Aim of the exercise
A single figure is required: the number of lines below in which the word "expertise" occurs.

Data entries:

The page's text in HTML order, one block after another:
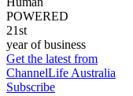
POWERED
21st
year of business
Get the latest from
ChannelLife Australia
Subscribe
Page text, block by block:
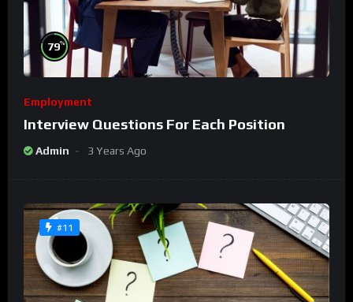
79%
Employment
Interview Questions For Each Position
Admin 3 Years Ago
#11
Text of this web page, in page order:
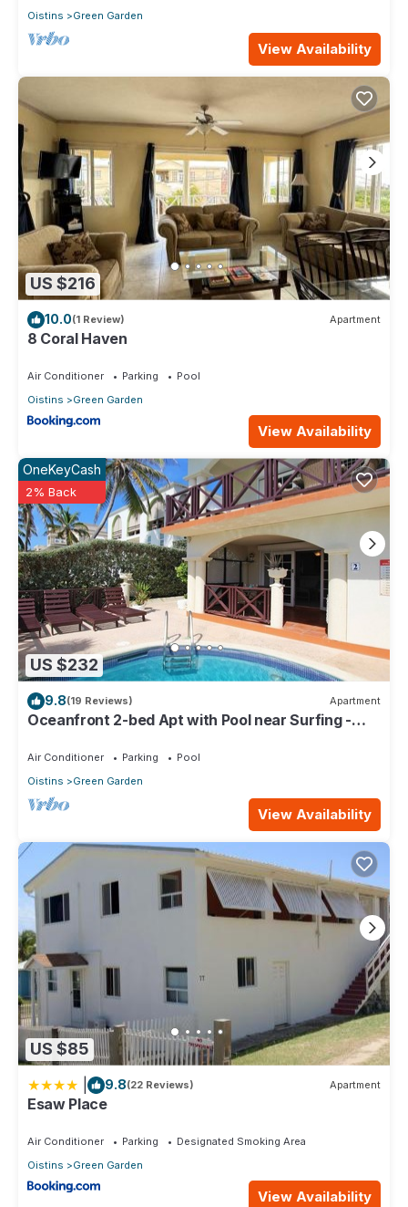
Oistins Green Garden
View Availability
US $216
10.0(1 Review) Apartment
8 Coral Haven
Air Conditioner Parking
Pool
Oistins
Green Garden
View Availability
US $232
OneKeyCash
2% Back
9.8(19 Reviews) Apartment
Oceanfront 2-bed Apt with Pool near Surfing -
Air Conditioner Parking
Pool
Oistins
Green Garden
View Availability
US $85
9.8(22 Reviews) Apartment
Esaw Place
Air Conditioner Parking
Designated Smoking Area
Oistins
Green Garden
View Availability
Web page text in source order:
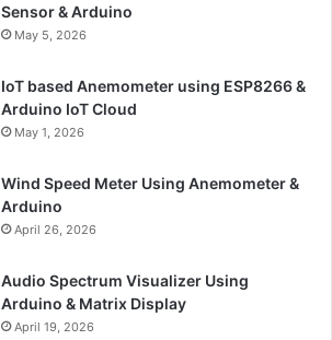
Sensor & Arduino
May 5, 2026
IoT based Anemometer using ESP8266 &
Arduino IoT Cloud
May 1, 2026
Wind Speed Meter Using Anemometer &
Arduino
April 26, 2026
Audio Spectrum Visualizer Using
Arduino & Matrix Display
April 19, 2026
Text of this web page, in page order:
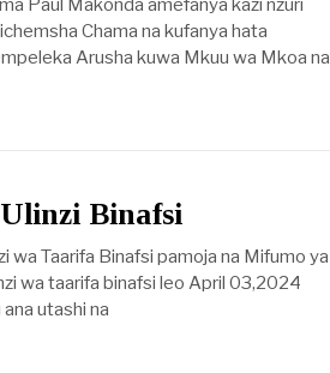
Paul Makonda amefanya kazi nzuri
Chama na kufanya hata
Arusha kuwa Mkuu wa Mkoa na
Binafsi
wa Taarifa Binafsi pamoja na Mifumo ya
wa taarifa binafsi leo April 03,2024
utashi na
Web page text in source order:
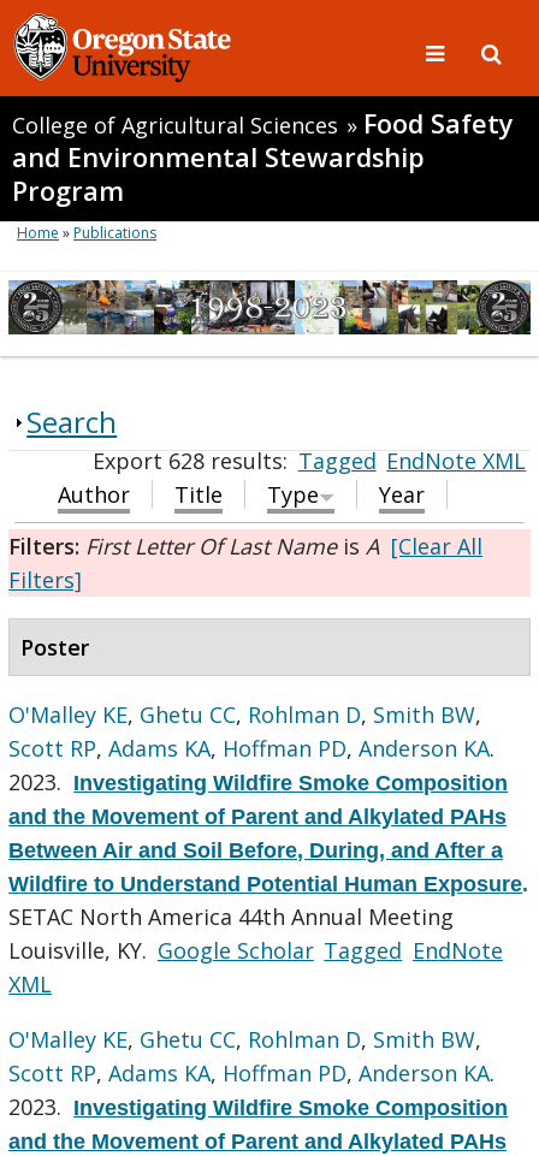
College of Agricultural Sciences » Food Safety
and Environmental Stewardship
Program
Home »Publications
Search
Export 628 results:Tagged EndNote XML
Author
Title Type
Year
Filters: First Letter Of Last Nameis A [Clear All
Filters]
Poster
O'Malley KE, Ghetu CC, Rohlman D, Smith BW,
Scott RP,Adams KA, Hoffman PD,Anderson KA.
2023. Investigating Wildfire Smoke Composition
and the Movement of Parent and Alkylated PAHs
Between Air and Soil Before, During, and After a
Wildfire to Understand Potential Human Exposure.
SETAC North America 44th Annual Meeting
Louisville, KY. Google Scholar Tagged EndNote
XML
O'Malley KE, Ghetu CC, Rohlman D, Smith BW,
Scott RP,Adams KA, Hoffman PD,Anderson KA.
2023. Investigating Wildfire Smoke Composition
and the Movement of Parent and Alkylated PAHs
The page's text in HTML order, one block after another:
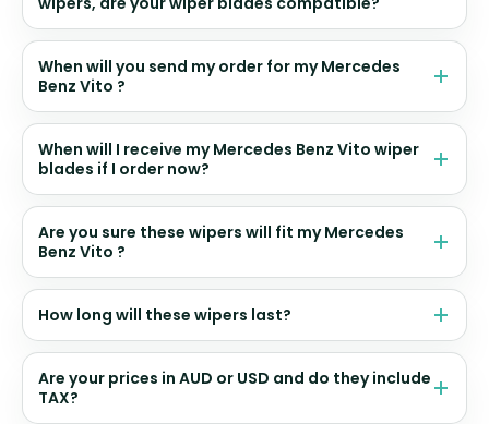
When will you send my order for my Mercedes
Benz Vito ?
When will I receive my Mercedes Benz Vito wiper
blades if I order now?
Are you sure these wipers will fit my Mercedes
Benz Vito ?
How long will these wipers last?
Are your prices in AUD or USD and do they include
TAX?
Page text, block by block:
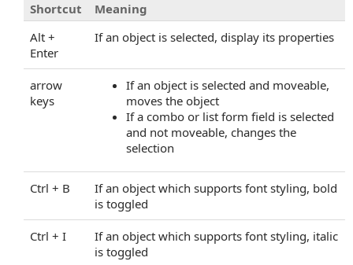
DocumentKey Property
DocumentKeyMaxAge Property
DocumentLoaded Property
DocumentPasswordPending Property
DocumentProperties Property
EnableHtmlColorInput Property
EnablePathMerging Property
EnablePrintSettingsDialog Property
EnableRedaction Property
EnableRestoreAllPages Property
EnableUnloadWarning Property
FlattenInput Property
GroupThumbnails Property
Shortcut
Meaning
Alt +
Enter
If an object is selected, display its properties
arrow
keys
If an object is selected and moveable,
moves the object
If a combo or list form field is selected
and not moveable, changes the
selection
Ctrl + B
If an object which supports font styling, bold
is toggled
Ctrl + I
If an object which supports font styling, italic
is toggled
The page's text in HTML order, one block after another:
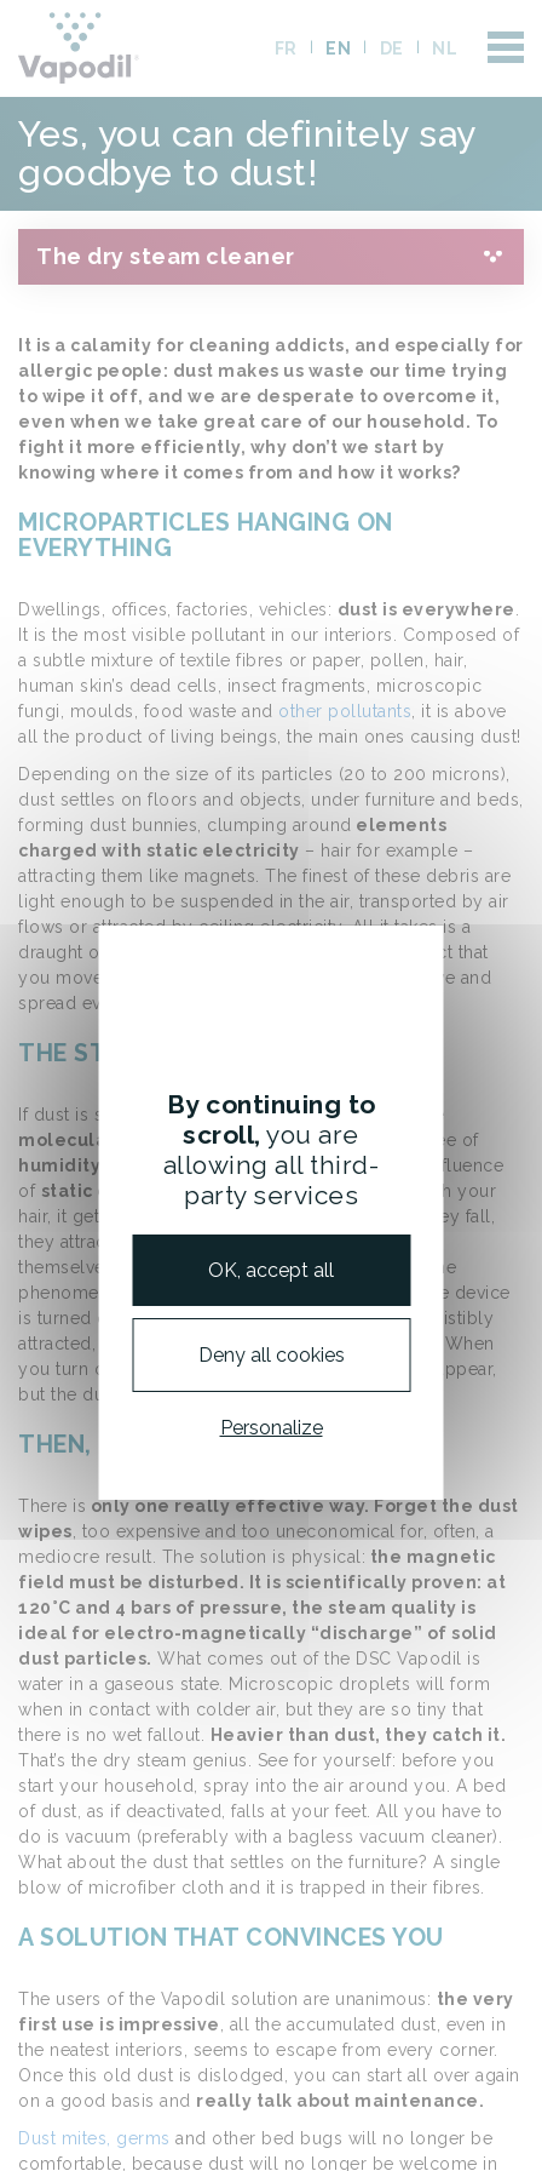
FR EN DE NL
Yes, you can definitely say
goodbye to dust!
The dry steam cleaner
It is a calamity for cleaning addicts, and especially for
allergic people: dust makes us waste our time trying
to wipe it off, and we are desperate to overcome it,
even when we take great care of our household. To
fight it more efficiently, why don’t we start by
knowing where it comes from and how it works?
MICROPARTICLES HANGING ON
EVERYTHING
Dwellings, offices, factories, vehicles: dust is everywhere
It is the most visible pollutant in our interiors. Composed of
a subtle mixture of textile fibres or paper, pollen, hair,
human skin’s dead cells, insect fragments, microscopic
fungi, moulds, food waste and other pollutants , it is above
all the product of living beings, the main ones causing dust!
Depending on the size of its particles (20 to 200 microns),
dust settles on floors and objects, under furniture and beds,
forming dust bunnies, clumping around elements
charged with static electricity – hair for example –
attracting them like magnets. The finest of these debris are
light enough to be suspended in the air, transported by air
flows or attracted by ceiling electricity. All it takes is a
draught or a scattering due to movement (an object that
you move, a person’s passage) for the dust to move and
spread everywhere.
THE STATIC ELECTRICITY EFFECT
If dust is so difficult to catch,it is because of the
molecular weight of its components, the degree of
humidity in the atmosphere, and especially the influence
of static electricity. For instance, when you brush your
hair, it gets charged with static electricity. When they fall,
they attract other microscopic particles, which are
themselves charged with static electricity. The same
phenomenon occurs with your television: when the device
is turned on, the screen is positively charged. Irresistibly
attracted, the “negative” dust particles settle there. When
you turn off the TV, the charges on the screen disappear,
but the dust remains.
THEN, HOW TO GET RID OF DUST ?
There is only one really effective way. Forget the dust
wipes , too expensive and too uneconomical for, often, a
mediocre result. The solution is physical: the magnetic
field must be disturbed. It is scientifically proven: at
120°C and 4 bars of pressure, the steam quality is
ideal for electro-magnetically “discharge” of solid
dust particles. What comes out of the DSC Vapodil is
water in a gaseous state. Microscopic droplets will form
when in contact with colder air, but they are so tiny that
there is no wet fallout.
Heavier than dust, they catch it.
That’s the dry steam genius. See for yourself: before you
start your household, spray into the air around you. A bed
of dust, as if deactivated, falls at your feet. All you have to
do is vacuum (preferably with a bagless vacuum cleaner).
What about the dust that settles on the furniture? A single
blow of microfiber cloth and it is trapped in their fibres.
A SOLUTION THAT CONVINCES YOU
The users of the Vapodil solution are unanimous: the very
first use is impressive , all the accumulated dust, even in
the neatest interiors, seems to escape from every corner.
Once this old dust is dislodged, you can start all over again
on a good basis and really talk about maintenance.
Dust mites, germs and other bed bugs will no longer be
comfortable, because dust will no longer be welcome in
By continuing to
scroll, you are
allowing all third-
party services
OK, accept all
Deny all cookies
Personalize
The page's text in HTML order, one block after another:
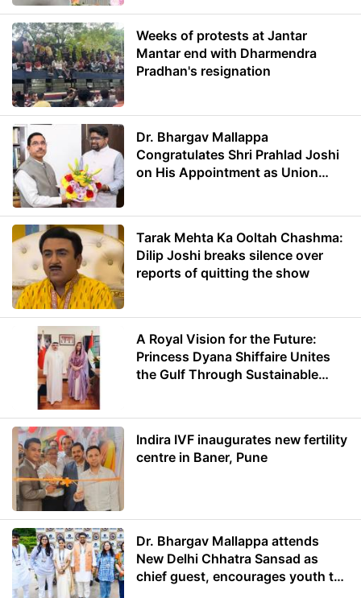
Weeks of protests at Jantar
Mantar end with Dharmendra
Pradhan's resignation
Dr. Bhargav Mallappa
Congratulates Shri Prahlad Joshi
on His Appointment as Union
Tarak Mehta Ka Ooltah Chashma:
Dilip Joshi breaks silence over
reports of quitting the show
A Royal Vision for the Future:
Princess Dyana Shiffaire Unites
the Gulf Through Sustainable
Indira IVF inaugurates new fertility
centre in Baner, Pune
Dr. Bhargav Mallappa attends
New Delhi Chhatra Sansad as
chief guest, encourages youth to
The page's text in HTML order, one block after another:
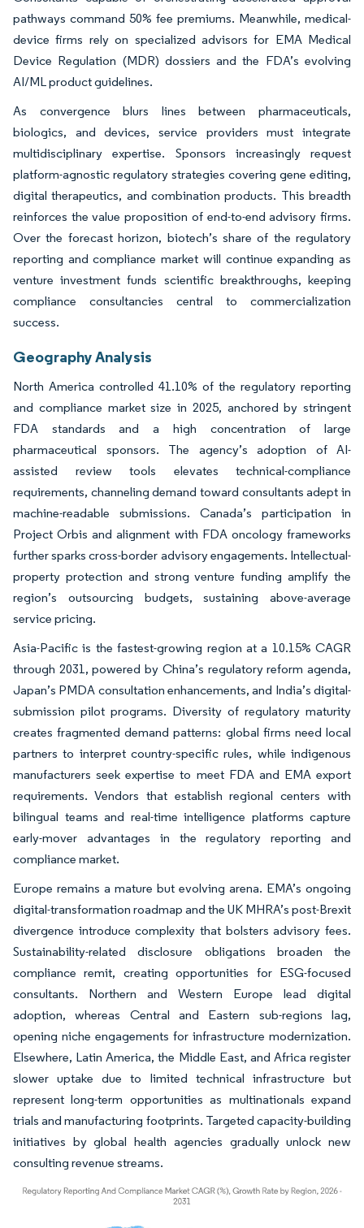
pathways command 50% fee premiums. Meanwhile, medical-
device firms rely on specialized advisors for EMA Medical
Device Regulation (MDR) dossiers and the FDA’s evolving
AI/ML product guidelines.
As convergence blurs lines between pharmaceuticals,
biologics, and devices, service providers must integrate
multidisciplinary expertise. Sponsors increasingly request
platform-agnostic regulatory strategies covering gene editing,
digital therapeutics, and combination products. This breadth
reinforces the value proposition of end-to-end advisory firms.
Over the forecast horizon, biotech’s share of the regulatory
reporting and compliance market will continue expanding as
venture investment funds scientific breakthroughs, keeping
compliance consultancies central to commercialization
success.
Geography Analysis
North America controlled 41.10% of the regulatory reporting
and compliance market size in 2025, anchored by stringent
FDA standards and a high concentration of large
pharmaceutical sponsors. The agency’s adoption of AI-
assisted review tools elevates technical-compliance
requirements, channeling demand toward consultants adept in
machine-readable submissions. Canada’s participation in
Project Orbis and alignment with FDA oncology frameworks
further sparks cross-border advisory engagements. Intellectual-
property protection and strong venture funding amplify the
region’s outsourcing budgets, sustaining above-average
service pricing.
Asia-Pacific is the fastest-growing region at a 10.15% CAGR
through 2031, powered by China’s regulatory reform agenda,
Japan’s PMDA consultation enhancements, and India’s digital-
submission pilot programs. Diversity of regulatory maturity
creates fragmented demand patterns: global firms need local
partners to interpret country-specific rules, while indigenous
manufacturers seek expertise to meet FDA and EMA export
requirements. Vendors that establish regional centers with
bilingual teams and real-time intelligence platforms capture
early-mover advantages in the regulatory reporting and
compliance market.
Europe remains a mature but evolving arena. EMA’s ongoing
digital-transformation roadmap and the UK MHRA’s post-Brexit
divergence introduce complexity that bolsters advisory fees.
Sustainability-related disclosure obligations broaden the
compliance remit, creating opportunities for ESG-focused
consultants. Northern and Western Europe lead digital
adoption, whereas Central and Eastern sub-regions lag,
opening niche engagements for infrastructure modernization.
Elsewhere, Latin America, the Middle East, and Africa register
slower uptake due to limited technical infrastructure but
represent long-term opportunities as multinationals expand
trials and manufacturing footprints. Targeted capacity-building
initiatives by global health agencies gradually unlock new
consulting revenue streams.
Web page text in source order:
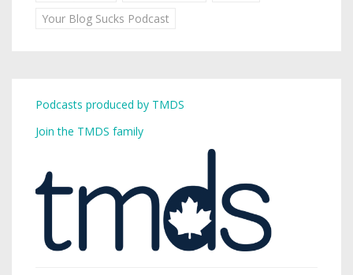
Your Blog Sucks Podcast
Podcasts produced by TMDS
Join the TMDS family
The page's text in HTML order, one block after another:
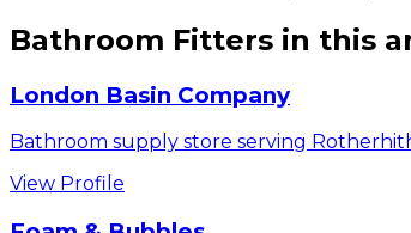
Bathroom Fitters in this
London Basin Company
Bathroom supply store serving
View Profile
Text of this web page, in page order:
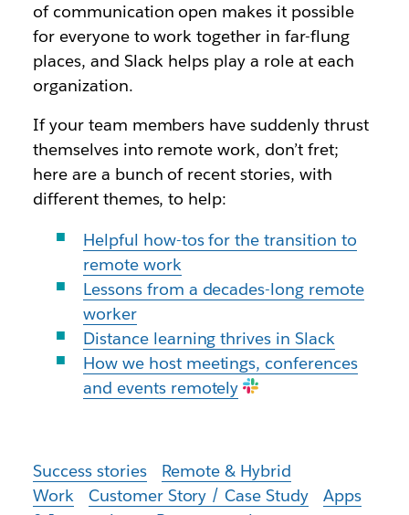
of communication open makes it possible
for everyone to work together in far-flung
places, and Slack helps play a role at each
organization.
If your team members have suddenly thrust
themselves into remote work, don’t fret;
here are a bunch of recent stories, with
different themes, to help:
Helpful how-tos for the transition to
remote work
Lessons from a decades-long remote
worker
Distance learning thrives in Slack
How we host meetings, conferences
and events remotely
Success stories
Remote & Hybrid
Work
Customer Story / Case Study
Apps
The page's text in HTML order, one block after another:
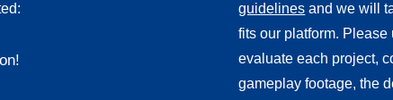
guidelines and we will
fits our platform.
evaluate each project,
gameplay footage, the
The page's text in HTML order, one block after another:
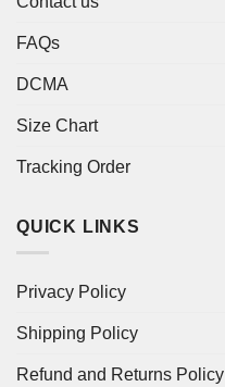
FAQs
DCMA
Size Chart
Tracking Order
QUICK LINKS
Privacy Policy
Shipping Policy
Refund and Returns Policy
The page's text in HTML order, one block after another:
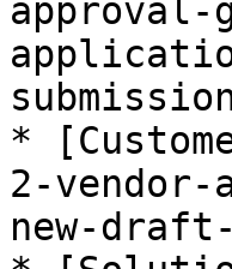
approval-
*
2-
new-
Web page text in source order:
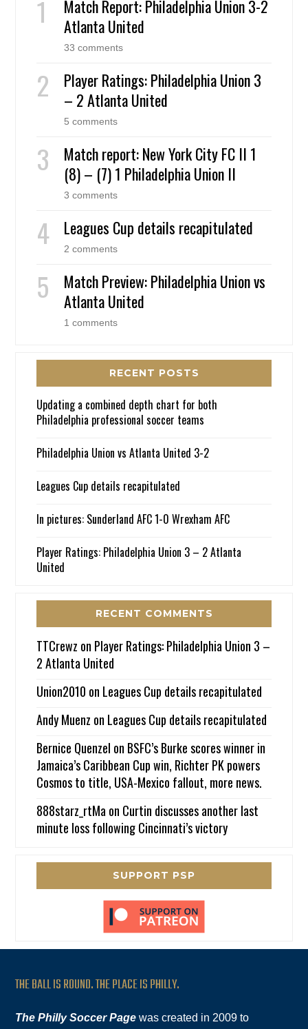
Match Report: Philadelphia Union 3-2
Atlanta United
33 comments
Player Ratings: Philadelphia Union 3
– 2 Atlanta United
5 comments
Match report: New York City FC II 1
(8) – (7) 1 Philadelphia Union II
3 comments
Leagues Cup details recapitulated
2 comments
Match Preview: Philadelphia Union vs
Atlanta United
1 comments
RECENT POSTS
Updating a combined depth chart for both
Philadelphia professional soccer teams
Philadelphia Union vs Atlanta United 3-2
Leagues Cup details recapitulated
In pictures: Sunderland AFC 1-0 Wrexham AFC
Player Ratings: Philadelphia Union 3 – 2 Atlanta
United
RECENT COMMENTS
TTCrewz on Player Ratings: Philadelphia Union 3 –
2 Atlanta United
Union2010 on Leagues Cup details recapitulated
Andy Muenz on Leagues Cup details recapitulated
Bernice Quenzel on BSFC’s Burke scores winner in
Jamaica’s Caribbean Cup win, Richter PK powers
Cosmos to title, USA-Mexico fallout, more news.
888starz_rtMa on Curtin discusses another last
minute loss following Cincinnati’s victory
SUPPORT PSP
THE BALL IS ROUND. THE PLACE IS PHILLY.
The Philly Soccer Page was created in 2009 to
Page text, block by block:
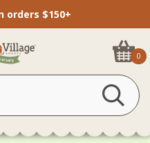
orders $150+
0

Exercise answer
2